# EXERCISE
In the entries below, the line with "We use cookies on our website to give you the" marks the start. Return it and every following line exactly, ending with the last.

──────── DATA FOR THIS EXERCISE ────────

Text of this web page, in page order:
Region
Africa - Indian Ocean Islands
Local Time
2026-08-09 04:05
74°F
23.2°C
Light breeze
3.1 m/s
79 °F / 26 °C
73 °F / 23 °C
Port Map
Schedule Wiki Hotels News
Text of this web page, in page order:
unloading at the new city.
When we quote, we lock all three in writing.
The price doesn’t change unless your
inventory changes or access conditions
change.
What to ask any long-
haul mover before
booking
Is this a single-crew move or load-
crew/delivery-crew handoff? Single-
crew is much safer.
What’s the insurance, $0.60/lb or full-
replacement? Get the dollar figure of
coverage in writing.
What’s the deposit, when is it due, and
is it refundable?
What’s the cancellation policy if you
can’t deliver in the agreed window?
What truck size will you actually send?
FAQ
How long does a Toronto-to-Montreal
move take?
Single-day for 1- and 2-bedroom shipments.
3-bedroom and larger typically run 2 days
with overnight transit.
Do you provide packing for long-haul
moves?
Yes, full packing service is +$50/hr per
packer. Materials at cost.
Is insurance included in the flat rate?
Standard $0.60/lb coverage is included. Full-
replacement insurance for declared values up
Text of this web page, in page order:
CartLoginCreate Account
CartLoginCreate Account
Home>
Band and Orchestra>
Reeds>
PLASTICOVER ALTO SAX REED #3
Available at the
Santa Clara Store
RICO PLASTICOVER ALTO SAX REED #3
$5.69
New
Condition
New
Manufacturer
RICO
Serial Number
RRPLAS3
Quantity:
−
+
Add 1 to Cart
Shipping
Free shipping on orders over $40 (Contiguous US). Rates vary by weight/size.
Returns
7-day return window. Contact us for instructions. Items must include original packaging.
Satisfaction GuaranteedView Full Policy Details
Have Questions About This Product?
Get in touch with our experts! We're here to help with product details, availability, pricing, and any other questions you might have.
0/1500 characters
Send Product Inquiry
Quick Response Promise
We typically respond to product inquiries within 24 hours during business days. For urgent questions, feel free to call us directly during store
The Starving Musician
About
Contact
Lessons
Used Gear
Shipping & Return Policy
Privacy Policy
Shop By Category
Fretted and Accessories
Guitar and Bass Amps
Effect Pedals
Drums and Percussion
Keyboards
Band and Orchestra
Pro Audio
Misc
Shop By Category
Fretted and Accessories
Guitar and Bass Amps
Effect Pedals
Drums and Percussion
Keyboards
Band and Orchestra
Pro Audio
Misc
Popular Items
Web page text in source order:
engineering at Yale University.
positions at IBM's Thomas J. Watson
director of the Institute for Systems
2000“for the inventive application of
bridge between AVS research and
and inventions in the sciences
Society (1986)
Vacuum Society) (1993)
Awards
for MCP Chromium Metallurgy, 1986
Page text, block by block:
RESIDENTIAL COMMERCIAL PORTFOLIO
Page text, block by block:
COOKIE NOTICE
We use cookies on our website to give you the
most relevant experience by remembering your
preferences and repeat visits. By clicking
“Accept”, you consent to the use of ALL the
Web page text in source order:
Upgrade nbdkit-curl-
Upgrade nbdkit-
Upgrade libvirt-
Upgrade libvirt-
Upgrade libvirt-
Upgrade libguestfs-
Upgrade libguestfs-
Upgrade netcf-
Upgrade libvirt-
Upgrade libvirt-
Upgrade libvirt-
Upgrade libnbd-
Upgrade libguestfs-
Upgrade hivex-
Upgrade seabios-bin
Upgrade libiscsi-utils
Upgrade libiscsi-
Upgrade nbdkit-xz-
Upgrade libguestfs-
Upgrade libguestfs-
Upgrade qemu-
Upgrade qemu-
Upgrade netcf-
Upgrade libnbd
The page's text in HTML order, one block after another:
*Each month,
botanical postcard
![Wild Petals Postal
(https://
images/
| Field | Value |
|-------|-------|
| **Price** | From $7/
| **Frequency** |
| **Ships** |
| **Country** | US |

────────

# ANSWER AREA
We use cookies on our website to give you the
most relevant experience by remembering your
preferences and repeat visits. By clicking
“Accept”, you consent to the use of ALL the
Web page text in source order:
Upgrade nbdkit-curl-
Upgrade nbdkit-
Upgrade libvirt-
Upgrade libvirt-
Upgrade libvirt-
Upgrade libguestfs-
Upgrade libguestfs-
Upgrade netcf-
Upgrade libvirt-
Upgrade libvirt-
Upgrade libvirt-
Upgrade libnbd-
Upgrade libguestfs-
Upgrade hivex-
Upgrade seabios-bin
Upgrade libiscsi-utils
Upgrade libiscsi-
Upgrade nbdkit-xz-
Upgrade libguestfs-
Upgrade libguestfs-
Upgrade qemu-
Upgrade qemu-
Upgrade netcf-
Upgrade libnbd
The page's text in HTML order, one block after another:
*Each month,
botanical postcard
![Wild Petals Postal
(https://
images/
| Field | Value |
|-------|-------|
| **Price** | From $7/
| **Frequency** |
| **Ships** |
| **Country** | US |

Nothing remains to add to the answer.